▸ **Your task**: Repeat the data exactly. Pictures are not part of the copy.

▸ **Source material**:
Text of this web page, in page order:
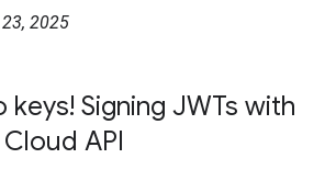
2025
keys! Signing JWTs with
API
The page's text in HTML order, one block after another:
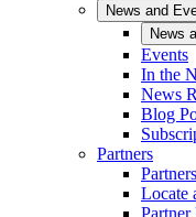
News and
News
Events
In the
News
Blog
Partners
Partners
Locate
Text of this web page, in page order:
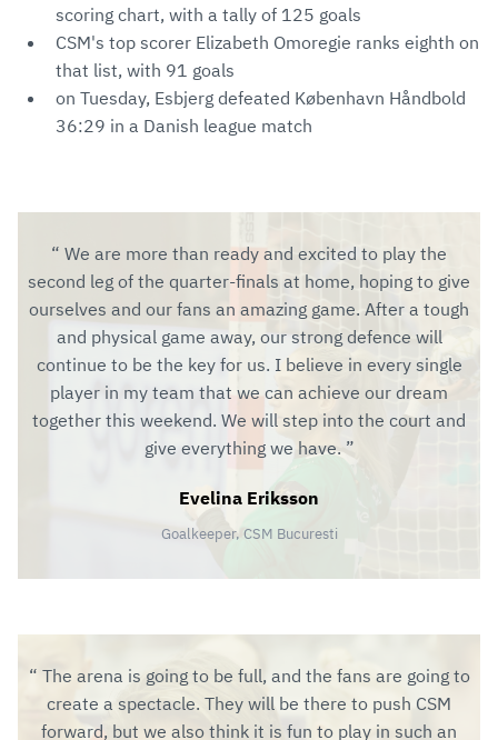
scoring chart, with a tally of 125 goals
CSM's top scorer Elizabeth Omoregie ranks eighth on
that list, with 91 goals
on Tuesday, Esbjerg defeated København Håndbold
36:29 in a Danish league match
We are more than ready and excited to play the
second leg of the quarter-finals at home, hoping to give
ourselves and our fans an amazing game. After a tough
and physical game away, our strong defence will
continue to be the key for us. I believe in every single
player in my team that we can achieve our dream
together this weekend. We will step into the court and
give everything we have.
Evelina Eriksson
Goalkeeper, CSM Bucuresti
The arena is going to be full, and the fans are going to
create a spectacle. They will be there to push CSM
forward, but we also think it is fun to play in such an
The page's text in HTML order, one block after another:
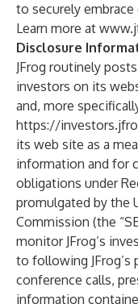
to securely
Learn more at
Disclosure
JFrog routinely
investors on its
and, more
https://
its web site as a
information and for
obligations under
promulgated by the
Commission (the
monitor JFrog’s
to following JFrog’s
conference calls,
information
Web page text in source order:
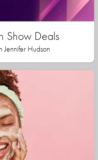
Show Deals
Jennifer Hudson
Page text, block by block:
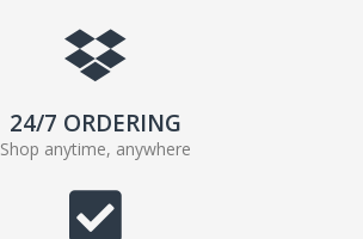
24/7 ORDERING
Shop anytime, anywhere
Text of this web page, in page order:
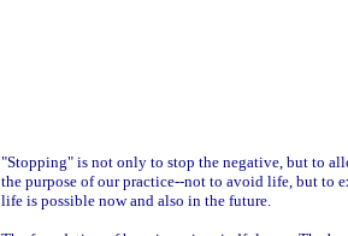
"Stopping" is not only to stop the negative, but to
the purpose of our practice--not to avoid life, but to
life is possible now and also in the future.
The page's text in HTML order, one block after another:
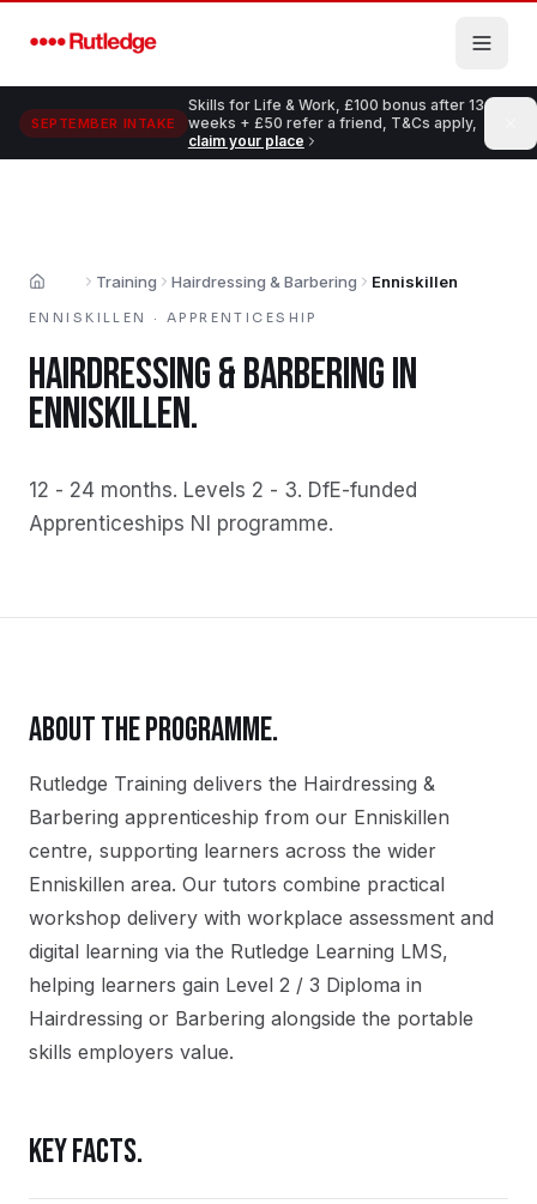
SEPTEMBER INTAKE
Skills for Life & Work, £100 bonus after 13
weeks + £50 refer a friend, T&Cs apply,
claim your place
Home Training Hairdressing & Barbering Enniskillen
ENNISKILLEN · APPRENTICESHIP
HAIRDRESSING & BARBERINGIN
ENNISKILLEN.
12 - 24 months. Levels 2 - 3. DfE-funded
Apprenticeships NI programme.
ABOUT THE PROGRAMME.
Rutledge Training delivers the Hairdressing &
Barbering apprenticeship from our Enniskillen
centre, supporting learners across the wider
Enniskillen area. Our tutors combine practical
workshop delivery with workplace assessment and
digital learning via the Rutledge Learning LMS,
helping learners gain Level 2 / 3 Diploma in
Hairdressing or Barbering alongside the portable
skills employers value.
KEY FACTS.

▸ **Result of this exercise**:
Text of this web page, in page order:
2025
keys! Signing JWTs with
API
The page's text in HTML order, one block after another:
News and
News
Events
In the
News
Blog
Partners
Partners
Locate
Text of this web page, in page order:
scoring chart, with a tally of 125 goals
CSM's top scorer Elizabeth Omoregie ranks eighth on
that list, with 91 goals
on Tuesday, Esbjerg defeated København Håndbold
36:29 in a Danish league match
We are more than ready and excited to play the
second leg of the quarter-finals at home, hoping to give
ourselves and our fans an amazing game. After a tough
and physical game away, our strong defence will
continue to be the key for us. I believe in every single
player in my team that we can achieve our dream
together this weekend. We will step into the court and
give everything we have.
Evelina Eriksson
Goalkeeper, CSM Bucuresti
The arena is going to be full, and the fans are going to
create a spectacle. They will be there to push CSM
forward, but we also think it is fun to play in such an
The page's text in HTML order, one block after another:
to securely
Learn more at
Disclosure
JFrog routinely
investors on its
and, more
https://
its web site as a
information and for
obligations under
promulgated by the
Commission (the
monitor JFrog’s
to following JFrog’s
conference calls,
information
Web page text in source order:
Show Deals
Jennifer Hudson
Page text, block by block:
24/7 ORDERING
Shop anytime, anywhere
Text of this web page, in page order:
"Stopping" is not only to stop the negative, but to
the purpose of our practice--not to avoid life, but to
life is possible now and also in the future.
The page's text in HTML order, one block after another:
SEPTEMBER INTAKE
Skills for Life & Work, £100 bonus after 13
weeks + £50 refer a friend, T&Cs apply,
claim your place
Home Training Hairdressing & Barbering Enniskillen
ENNISKILLEN · APPRENTICESHIP
HAIRDRESSING & BARBERINGIN
ENNISKILLEN.
12 - 24 months. Levels 2 - 3. DfE-funded
Apprenticeships NI programme.
ABOUT THE PROGRAMME.
Rutledge Training delivers the Hairdressing &
Barbering apprenticeship from our Enniskillen
centre, supporting learners across the wider
Enniskillen area. Our tutors combine practical
workshop delivery with workplace assessment and
digital learning via the Rutledge Learning LMS,
helping learners gain Level 2 / 3 Diploma in
Hairdressing or Barbering alongside the portable
skills employers value.
KEY FACTS.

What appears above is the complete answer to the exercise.